● **BRIEF**: Would you return, word for word, the lines of the data below from the line with "Lorem Ipsum has been the industry’s standard" through the line with "ever since the 1500s, when an unknown printer", and no others?

[Collected data]
====================

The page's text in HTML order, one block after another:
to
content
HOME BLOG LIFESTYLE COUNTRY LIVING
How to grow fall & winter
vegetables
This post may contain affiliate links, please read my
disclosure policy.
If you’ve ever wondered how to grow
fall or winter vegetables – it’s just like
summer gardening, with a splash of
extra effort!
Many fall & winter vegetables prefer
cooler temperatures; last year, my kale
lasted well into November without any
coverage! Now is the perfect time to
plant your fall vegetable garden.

====================

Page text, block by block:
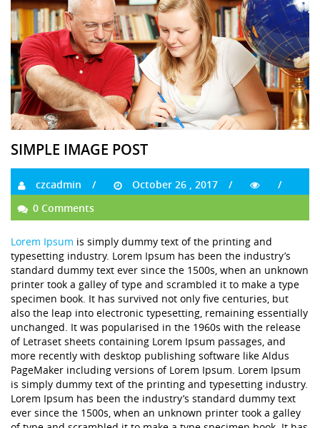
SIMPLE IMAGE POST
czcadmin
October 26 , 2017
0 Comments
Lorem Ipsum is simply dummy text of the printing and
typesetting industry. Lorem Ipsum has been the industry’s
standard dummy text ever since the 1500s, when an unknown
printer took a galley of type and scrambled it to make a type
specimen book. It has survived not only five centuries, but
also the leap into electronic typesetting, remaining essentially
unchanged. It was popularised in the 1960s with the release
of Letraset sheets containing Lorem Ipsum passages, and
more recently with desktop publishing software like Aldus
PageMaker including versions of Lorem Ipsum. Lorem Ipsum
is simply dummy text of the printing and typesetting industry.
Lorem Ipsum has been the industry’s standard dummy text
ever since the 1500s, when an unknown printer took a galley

====================

● **REPLY TO THE TASK**:
Lorem Ipsum has been the industry’s standard dummy text
ever since the 1500s, when an unknown printer took a galley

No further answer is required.